Black Tattoo Anthology

What is BTA? 

BTA stands for Black Tattoo Anthology. No, it’s not kawaii (or maybe it is *kanye shrug*)

Yes, Little INKPLAY Shop aims for the sensational kawaii side of life as a shop and brand, but BTA is far more than that. In fact, it’s the historical foundation that even our small shop with a big heart is built on.

Sorry to disappoint you, but it’s also not the newest KPop or JPop group for your listening pleasure. 

YES! It IS a project of importance that’s close to our heart, which means we know it’ll be something that will be close to yours too. Because for tattoo culture, black tattoo culture especially – If we don’t know where we came from we won’t know where we should be going. It’s called, Sankofa. But keep reading ~

BTA, or Black Tattoo Anthology is a project that records, documents and holds the history of Black Tattoo Culture and its artists to be passed down for many generations after us. Remember your nana’s recipes that we wish were written down and preserved for future generations to enjoy, but they died with her? Yeah … we’re the platform for generational documentation for Black tattoo culture. So our secret sauce doesn’t die with the elders who helped pave the way for us all to thrive. 

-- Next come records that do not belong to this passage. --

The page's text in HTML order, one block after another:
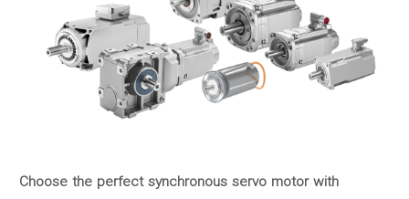
Choose the perfect synchronous servo motor with
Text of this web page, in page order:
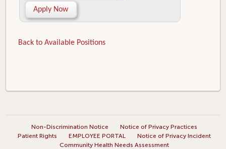
Apply Now
Back to Available Positions
Non-Discrimination Notice
Notice of Privacy Practices
Patient Rights
EMPLOYEE PORTAL
Notice of Privacy Incident
Community Health Needs Assessment
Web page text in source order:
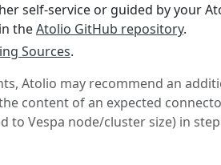
self-service or guided by your
theAtolio GitHub repository.
Sources.
Atolio may recommend an
content of an expected
to Vespa node/cluster size) in step
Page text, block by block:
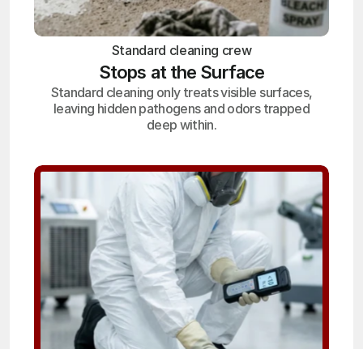
Standard cleaning crew
Stops at the Surface
Standard cleaning only treats visible surfaces,
leaving hidden pathogens and odors trapped
deep within.
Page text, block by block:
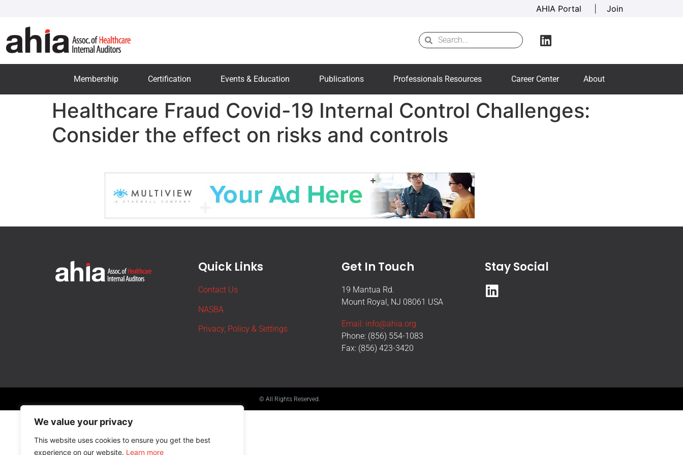
We value your privacy
This website uses cookies to ensure you get the best
experience on our website. Learn more
AHIA Portal Join
Membership Certification Events & Education Publications Professionals Resources Career Center About
Healthcare Fraud Covid-19 Internal Control Challenges:
Consider the effect on risks and controls
Quick Links
Contact Us
NASBA
Privacy, Policy & Settings
Get In Touch
19 Mantua Rd.
Mount Royal, NJ 08061 USA
Email: info@ahia.org
Phone: (856) 554-1083
Fax: (856) 423-3420
Stay Social
© All Rights Reserved.
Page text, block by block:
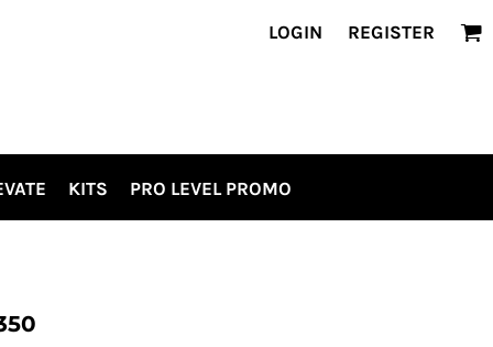
LOGIN REGISTER
KITS PRO LEVEL PROMO

To better explain the mission, vision and goals of BTA as we set forth, Imani sat down with 3 artists to start the journey of recording out Black Tattoo stories, Chris Mensah – former owner of Pinz-N-Needlez Tattoo in Washington, DC,  Shawn Brown of the Whistle Stop Studio located in Hyattsville, MD, and Lord Yatta of Lord Yatta Arte in Atlanta, GA. 

As an introduction to this anthropological project, let’s skim the surface a bit these three things:

  • Industry gatekeeping experiences
  • The importance of knowing our history; 
  • And the plight for generational documentation


Industry Gatekeeping

The need for the Black Tattoo Anthology can be related to a statement made by Chris Mensah, ‘The thing that you see in other shops is that they make money off of our skin, but you don’t see artists that have the same skin’. And that’s one of the reasons this record of Black tattoo artists and their stories – the journeys through tattoo from apprenticeship to master artist are important. 

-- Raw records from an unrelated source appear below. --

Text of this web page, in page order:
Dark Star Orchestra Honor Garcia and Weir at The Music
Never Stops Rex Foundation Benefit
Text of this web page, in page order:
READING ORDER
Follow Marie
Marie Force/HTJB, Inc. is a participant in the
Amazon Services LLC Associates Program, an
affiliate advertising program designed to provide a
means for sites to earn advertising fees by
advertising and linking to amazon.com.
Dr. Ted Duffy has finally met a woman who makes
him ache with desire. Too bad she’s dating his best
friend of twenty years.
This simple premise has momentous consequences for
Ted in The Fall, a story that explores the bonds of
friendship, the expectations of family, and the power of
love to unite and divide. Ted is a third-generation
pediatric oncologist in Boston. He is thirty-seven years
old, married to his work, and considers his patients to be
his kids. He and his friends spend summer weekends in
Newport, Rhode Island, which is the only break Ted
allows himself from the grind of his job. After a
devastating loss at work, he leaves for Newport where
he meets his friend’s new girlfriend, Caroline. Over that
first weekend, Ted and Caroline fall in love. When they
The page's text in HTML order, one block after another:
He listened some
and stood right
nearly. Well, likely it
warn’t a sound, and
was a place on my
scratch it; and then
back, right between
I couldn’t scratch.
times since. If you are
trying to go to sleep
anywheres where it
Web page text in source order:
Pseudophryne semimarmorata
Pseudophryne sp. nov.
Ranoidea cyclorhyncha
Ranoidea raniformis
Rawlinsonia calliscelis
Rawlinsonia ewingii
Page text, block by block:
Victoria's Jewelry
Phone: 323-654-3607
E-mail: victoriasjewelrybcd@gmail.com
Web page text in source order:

Out the gate, Mensah told the story of his starting out within the tattoo community being self taught but when he realized to get better and step his skill set up he would need to apprentice somewhere. On his search for a proficient tattoo master, he would get told ‘sorry we aren’t doing that’ and get passed up by faces that didn’t even feel obligated to give us the time of day. But then … he finally found that person who was willing to, in his words ‘Tell you what you’re doing wrong, because that’s what an apprenticeship is” he was able to learn from being told what was wrong and from THAT, he improved – you improve. He notes that shops that don’t support Black artists learning and growing leave us working 10 times as hard to start and sustain within the industry. 

These BTA stories from artists serve as a catalyst to help fill the gap for young artists in the industry as well as those considering jumping in at all.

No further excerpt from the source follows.